Lamar’s billboard clients include fast food chain Chick-fil-A, with a campaign featuring sleeping cows figures and the slogan “Beef puts u 2 sleep.” It also hosts a “Back to Nature” campaign for Kraft, which makes products including processed cheese and meat products aimed at kids.
In the end, one company was willing to put the posters up, though the billboards are both hidden from the road by overgrown foliage. The obstacles Johnstone and Casteline have encountered “speaks to the difficulty in even getting our message heard,” they said. They have found the experience “disheartening and frustrating” given that their message is “love and compassion” and shouldn’t be controversial.
“It is as if the very act of looking at a pig enjoying their life on their own terms is too radical for the public and is threatening to the pork industry,” they said.
The power of meat advertising
Advertising for meat products is so ubiquitous and misrepresentative of the realities of animal farming that campaigners are calling for it to be banned. In NC, things are no different, with plenty of misleading marketing peddling pig meat to the public.
“The ads and marketing that depict pigs are mostly caricatures,” Johnstone and Casteline tells Plant Based News (PBN). “We looked at a sampling of local BBQ restaurants in NC and identified a few common tropes. They include pigs with knives, pigs happily roasting themselves, and pigs outlined into flanks of meat.”
Smithfield Foods also spends a lot of money to burnish its reputation. In 2022 alone, it spent $147 million on advertising, projecting an image of healthy food and wholesomeness.
Its ad campaigns use many of the tactics that campaigners have criticized for misleading consumers. Erase the animals, romanticize animal farming, and portray meat as the key to loving, happy relationships.
It’s perhaps no wonder, then, that Smithfield is America’s most trusted pork producer, according to a 2022 consumer survey. Assessments of trustworthiness were mainly based on a product’s pricing, quality, and transparency.
Challenging the narrative
Many animal advocates expose the lie of the meat industry’s transparency through undercover investigations on farms. While social media is awash with horrific footage, including of Smithfield pig farms, Johnstone and Casteline chose to use a different approach.
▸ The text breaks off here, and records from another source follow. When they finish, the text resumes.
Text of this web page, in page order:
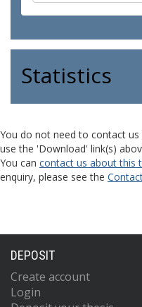
Statistics
You do not need to contact
use the 'Download' link(s)
You can contact us about this
enquiry, please see the
DEPOSIT
Create account
Login
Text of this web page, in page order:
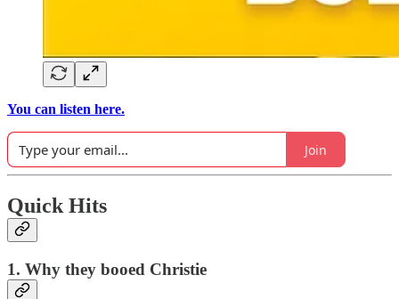
You can listen here.
Join
Quick Hits
1. Why they booed Christie
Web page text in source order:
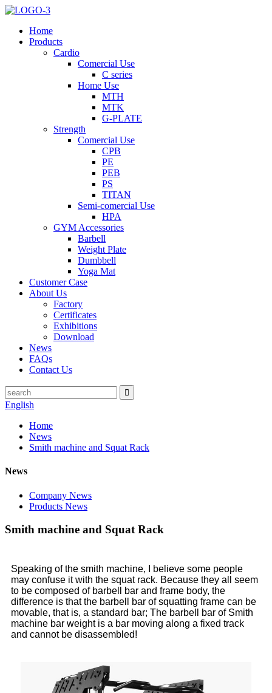
Home
Products
Cardio
Comercial Use
C series
Home Use
MTH
MTK
G-PLATE
Strength
Comercial Use
CPB
PE
PEB
PS
TITAN
Semi-comercial Use
HPA
GYM Accessories
Barbell
Weight Plate
Dumbbell
Yoga Mat
Customer Case
About Us
Factory
Certificates
Exhibitions
Download
News
FAQs
Contact Us
English
Home
News
Smith machine and Squat Rack
News
Company News
Products News
Smith machine and Squat Rack
Speaking of the smith machine, I believe some people
may confuse it with the squat rack. Because they all seem
to be composed of barbell bar and frame body, the
difference is that the barbell bar of squatting frame can be
movable, that is, a standard bar; The barbell bar of Smith
machine bar weight is a bar moving along a fixed track
and cannot be disassembled!
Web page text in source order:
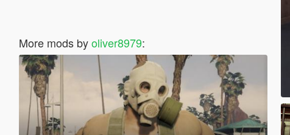
More mods byoliver8979:
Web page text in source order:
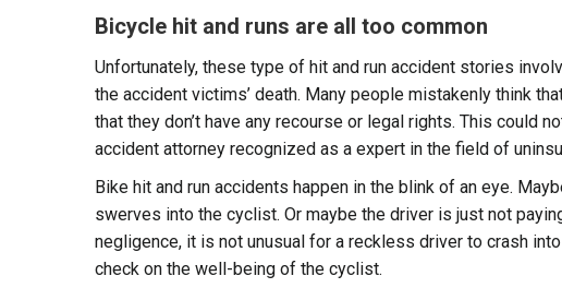
Bicycle hit and runs are all too common
Unfortunately, these type of hit and run accident stories
the accident victims’ death. Many people mistakenly think
that they don’t have any recourse or legal rights. This could
accident attorney recognized as a expert in the field of
Bike hit and run accidents happen in the blink of an eye.
swerves into the cyclist. Or maybe the driver is just not
negligence, it is not unusual for a reckless driver to crash
check on the well-being of the cyclist.
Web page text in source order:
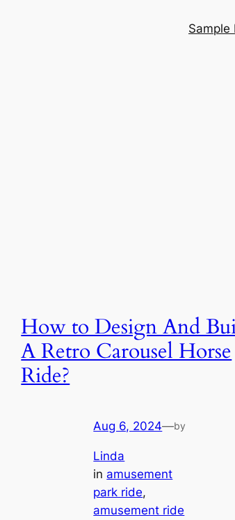
Sample
How to Design And
A Retro Carousel Horse
Ride?
Aug 6, 2024—by
Linda
in amusement
park ride
amusement ride
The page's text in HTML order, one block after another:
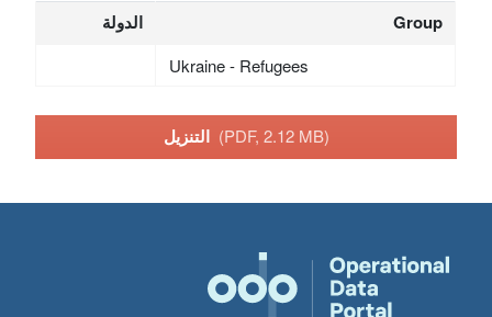
الدولة Group
Ukraine - Refugees
التنزيل (PDF, 2.12 MB)
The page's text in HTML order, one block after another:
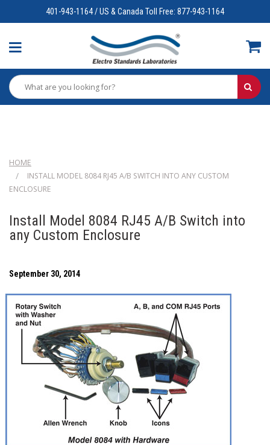
401-943-1164 / US & Canada Toll Free: 877-943-1164
HOME
INSTALL MODEL 8084 RJ45 A/B SWITCH INTO ANY CUSTOM
ENCLOSURE
Install Model 8084 RJ45 A/B Switch into
any Custom Enclosure
September 30, 2014
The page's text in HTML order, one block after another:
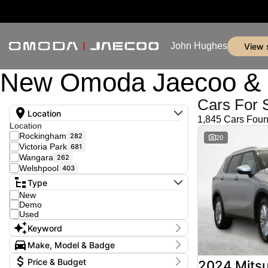
John Hughes
New Omoda Jaecoo
Location
Location
Rockingham 282
Victoria Park 681
Wangara 262
Welshpool 403
Type
New
Demo
Used
Keyword
Make, Model & Badge
MakePrice & Budget
Cars For
1,845 Cars
20
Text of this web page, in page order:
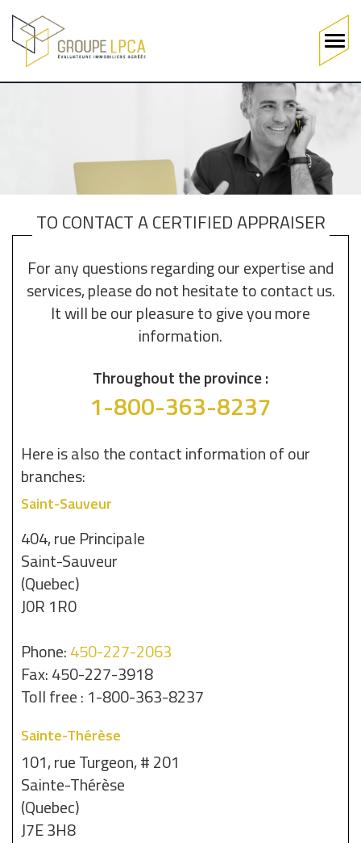
Main
navigation
TO CONTACT A CERTIFIED APPRAISER
For any questions regarding our expertise and
services, please do not hesitate to contact us.
It will be our pleasure to give you more
information.
Throughout the province :
1-800-363-8237
Here is also the contact information of our
branches:
Saint-Sauveur
404, rue Principale
Saint-Sauveur
(Quebec)
J0R 1R0
Phone:450-227-2063
Fax: 450-227-3918
Toll free : 1-800-363-8237
Sainte-Thérèse
101, rue Turgeon, # 201
Sainte-Thérèse
(Quebec)
J7E 3H8
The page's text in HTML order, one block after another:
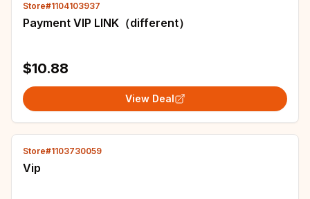
Store#1104103937
Payment VIP LINK（different）
$10.88
View Deal
Store#1103730059
Vip
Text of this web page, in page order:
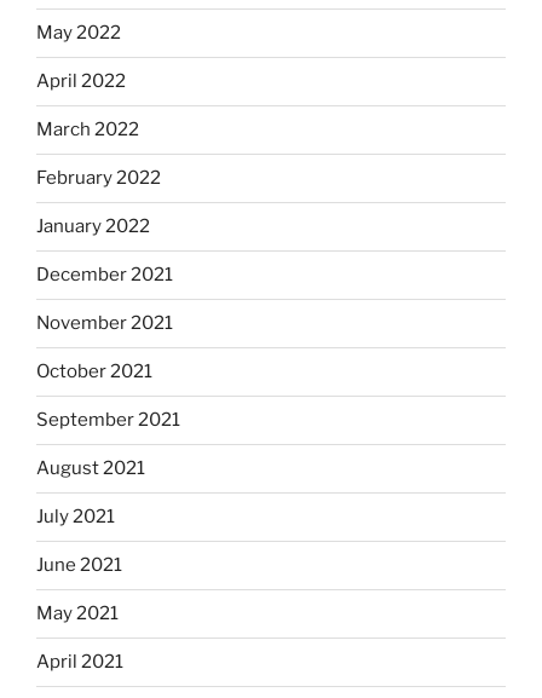
May 2022
April 2022
March 2022
February 2022
January 2022
December 2021
November 2021
October 2021
September 2021
August 2021
July 2021
June 2021
May 2021
April 2021
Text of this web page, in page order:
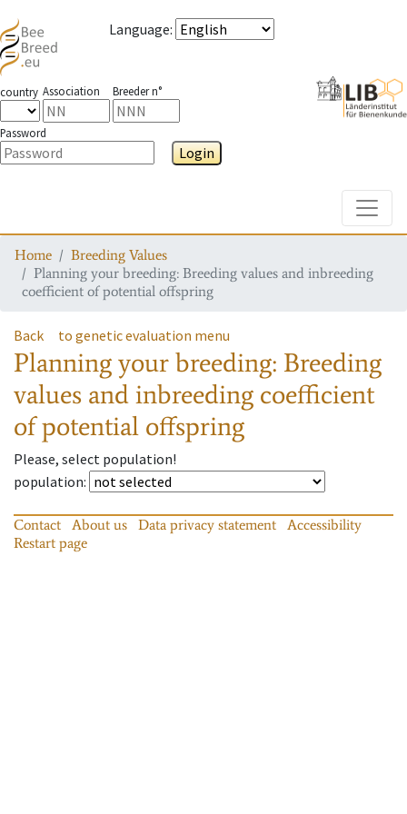
Language:
country Association Breeder n°
Password
Login
Home
Breeding Values
Planning your breeding: Breeding values and inbreeding
coefficient of potential offspring
Back to genetic evaluation menu
Planning your breeding: Breeding
values and inbreeding coefficient
of potential offspring
Please, select population!
population:
Contact About us Data privacy statement
Accessibility
Restart page
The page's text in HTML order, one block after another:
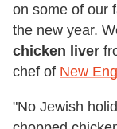
on some of our
the new year.
chicken liver
chef of New
"No Jewish
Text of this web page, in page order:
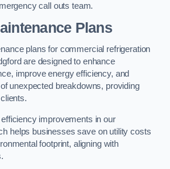
call outs team.
Plans
plans for commercial refrigeration
are designed to enhance
improve energy efficiency, and
unexpected breakdowns, providing
improvements in our
helps businesses save on utility costs
footprint, aligning with
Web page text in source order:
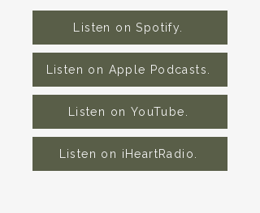
Listen on Spotify.
Listen on Apple Podcasts.
Listen on YouTube.
Listen on iHeartRadio.
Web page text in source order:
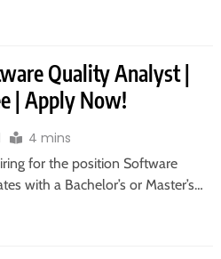
Quality Analyst |
| Apply Now!
4 mins
for the position Software
with a Bachelor’s or Master’s…
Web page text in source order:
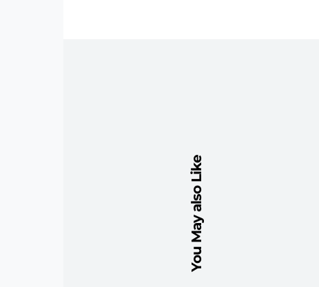
You May also Like
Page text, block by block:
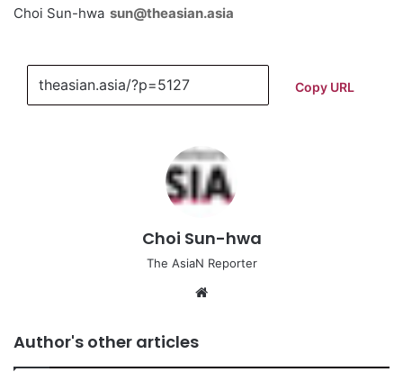
Choi Sun-hwa sun@theasian.asia
Copy URL
Choi Sun-hwa
The AsiaN Reporter
Author's other articles
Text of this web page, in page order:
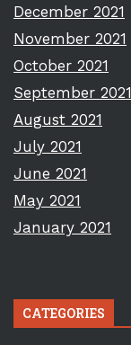
December 2021
November 2021
October 2021
September 2021
August 2021
July 2021
June 2021
May 2021
January 2021
CATEGORIES
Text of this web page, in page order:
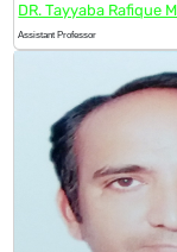
DR. Tayyaba Rafique
Assistant Professor
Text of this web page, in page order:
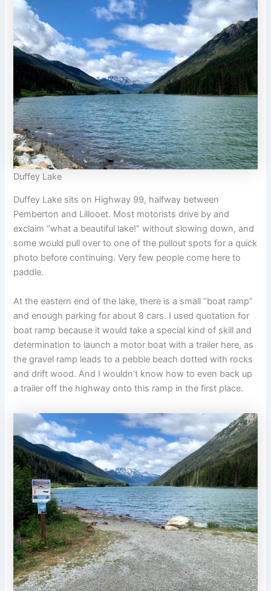
Duffey Lake
Duffey Lake sits on Highway 99, halfway between
Pemberton and Lillooet. Most motorists drive by and
exclaim “what a beautiful lake!” without slowing down, and
some would pull over to one of the pullout spots for a quick
photo before continuing. Very few people come here to
paddle.
At the eastern end of the lake, there is a small “boat ramp”
and enough parking for about 8 cars. I used quotation for
boat ramp because it would take a special kind of skill and
determination to launch a motor boat with a trailer here, as
the gravel ramp leads to a pebble beach dotted with rocks
and drift wood. And I wouldn’t know how to even back up
a trailer off the highway onto this ramp in the first place.
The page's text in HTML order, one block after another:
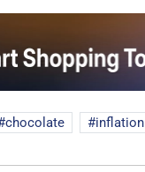
chocolate inflation
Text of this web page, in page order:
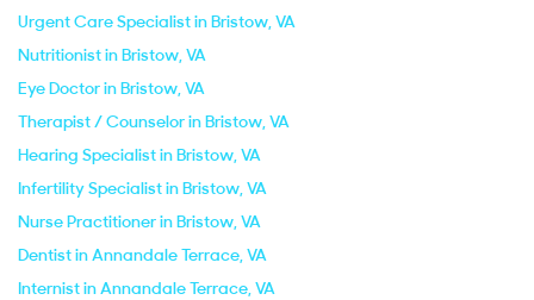
Urgent Care Specialist in Bristow, VA
Nutritionist in Bristow, VA
Eye Doctor in Bristow, VA
Therapist / Counselor in Bristow, VA
Hearing Specialist in Bristow, VA
Infertility Specialist in Bristow, VA
Nurse Practitioner in Bristow, VA
Dentist in Annandale Terrace, VA
Internist in Annandale Terrace, VA
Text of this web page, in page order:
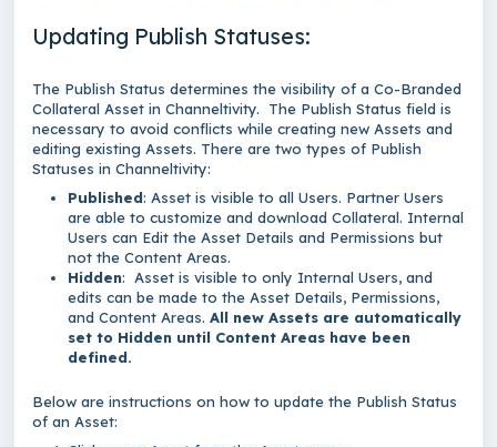
Updating Publish Statuses:
The Publish Status determines the visibility of a Co-Branded
Collateral Asset in Channeltivity. The Publish Status field is
necessary to avoid conflicts while creating new Assets and
editing existing Assets. There are two types of Publish
Statuses in Channeltivity:
Published: Asset is visible to all Users. Partner Users
are able to customize and download Collateral. Internal
Users can Edit the Asset Details and Permissions but
not the Content Areas.
Hidden: Asset is visible to only Internal Users, and
edits can be made to the Asset Details, Permissions,
and Content Areas. All new Assets are automatically
set to Hidden until Content Areas have been
defined.
Below are instructions on how to update the Publish Status
of an Asset:
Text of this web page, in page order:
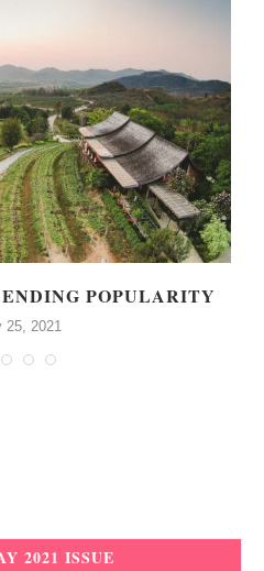
POPULARITY
25, 2021
2021 ISSUE
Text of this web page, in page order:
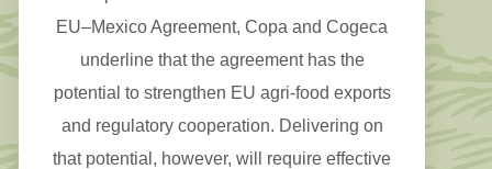
EU–Mexico Agreement, Copa and Cogeca
underline that the agreement has the
potential to strengthen EU agri-food exports
and regulatory cooperation. Delivering on
that potential, however, will require effective
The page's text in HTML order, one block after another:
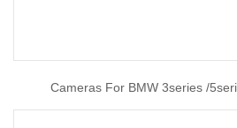
Cameras For BMW 3series /
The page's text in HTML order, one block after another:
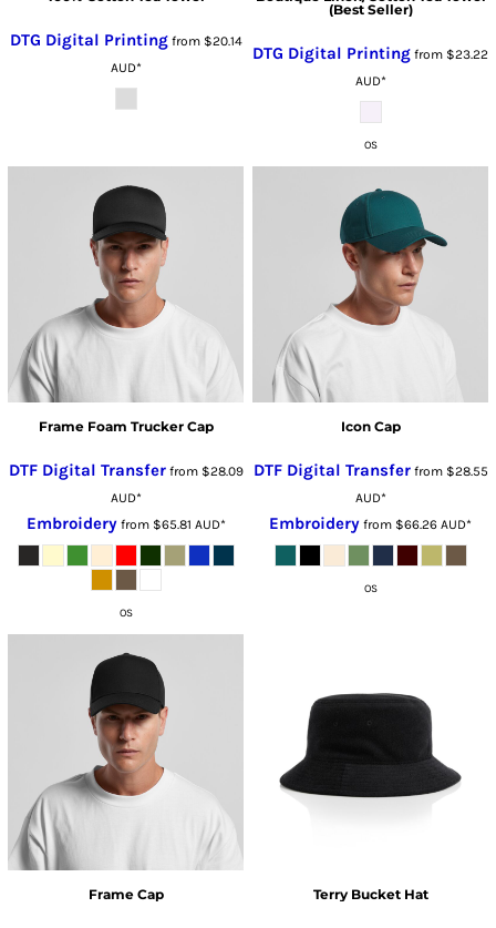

“We don’t want people to pity pigs,” they say. “Shame and guilt can be a powerful motivator, but we believe love and compassion are stronger.”
Shame, they believe, “risks turning more people away and makes it easy for people to reject an idea because it produces uncomfortable feelings. We chose to focus on pigs because of how many there are in our home state and because of how powerful the pork industry is in lobbying our state legislation.”
Their contract with the billboard company has expired, but the pig posters will remain up, obscured by the still uncut foliage, until another advertiser wants the space. Johnstone and Casteline are finding other ways to get their message out, though, including an upcoming documentary film.
“We chose to depict positive imagery because we truly believe that pigs are extraordinary creatures,” they say. “They are kind, social … They grieve, love, share, bicker, and snuggle … seek companions and foster relationships. Pigs are truly spectacular.”